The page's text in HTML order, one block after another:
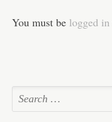
You must be logged in
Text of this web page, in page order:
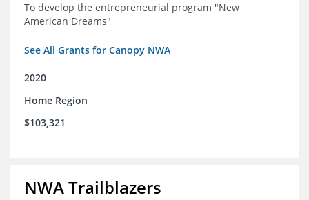
To develop the entrepreneurial program "New
American Dreams"
See All Grants for Canopy NWA
2020
Home Region
$103,321
NWA Trailblazers
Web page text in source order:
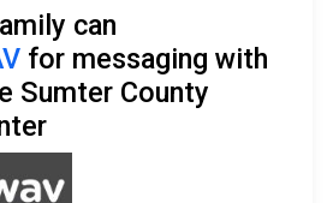
can
for messaging with
Sumter County
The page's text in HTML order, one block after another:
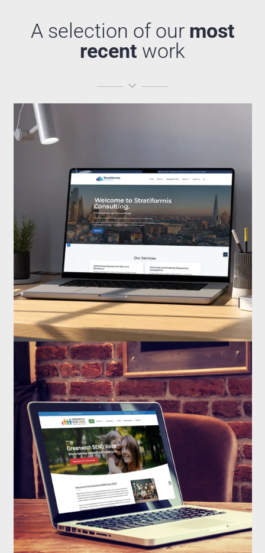
A selection of our most
recent work
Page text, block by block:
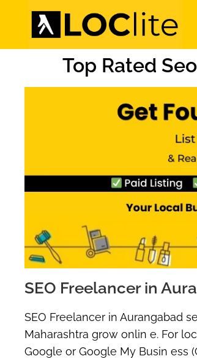
Top Rated
SEO Freelancer in
SEO Freelancer in Aurangabad
Maharashtra grow onlin e. For
Google or Google My Busin ess
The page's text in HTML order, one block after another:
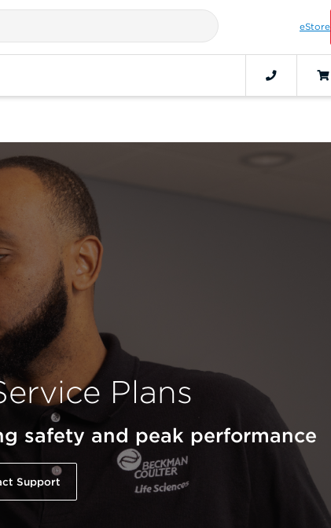
eStore
Plans
safety and peak performance
Support
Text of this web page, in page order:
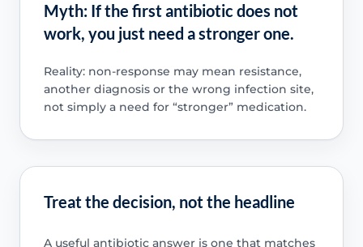
Myth: If the first antibiotic does not
work, you just need a stronger one.
Reality: non-response may mean resistance,
another diagnosis or the wrong infection site,
not simply a need for “stronger” medication.
Treat the decision, not the headline
A useful antibiotic answer is one that matches
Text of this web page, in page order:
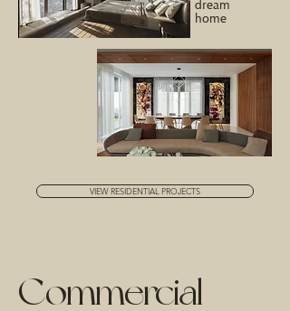
dream
home
VIEW RESIDENTIAL PROJECTS
Commercial
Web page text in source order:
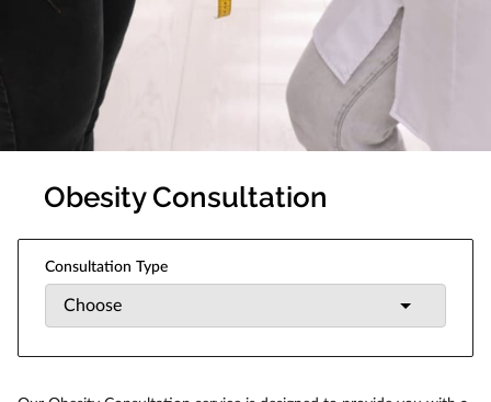
Obesity Consultation
Consultation Type
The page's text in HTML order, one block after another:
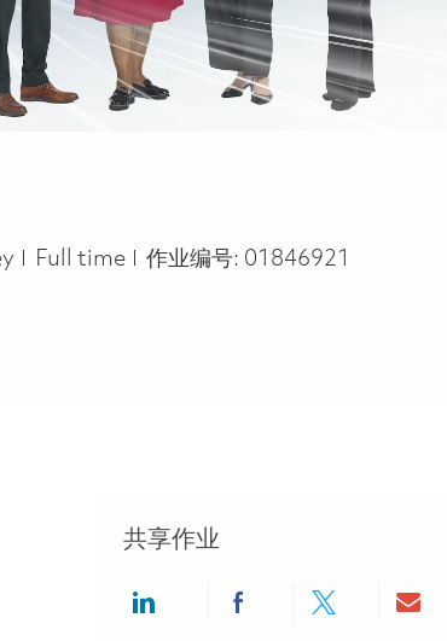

- _Task_: Set down all of the material word for word, but keep each picture out.

- _Reply to the exercise_:
The page's text in HTML order, one block after another:
You must be logged in
Text of this web page, in page order:
To develop the entrepreneurial program "New
American Dreams"
See All Grants for Canopy NWA
2020
Home Region
$103,321
NWA Trailblazers
Web page text in source order:
can
for messaging with
Sumter County
The page's text in HTML order, one block after another:
A selection of our most
recent work
Page text, block by block:
Top Rated
SEO Freelancer in
SEO Freelancer in Aurangabad
Maharashtra grow onlin e. For
Google or Google My Busin ess
The page's text in HTML order, one block after another:
eStore
Plans
safety and peak performance
Support
Text of this web page, in page order:
Myth: If the first antibiotic does not
work, you just need a stronger one.
Reality: non-response may mean resistance,
another diagnosis or the wrong infection site,
not simply a need for “stronger” medication.
Treat the decision, not the headline
A useful antibiotic answer is one that matches
Text of this web page, in page order:
dream
home
VIEW RESIDENTIAL PROJECTS
Commercial
Web page text in source order:
Obesity Consultation
Consultation Type
The page's text in HTML order, one block after another:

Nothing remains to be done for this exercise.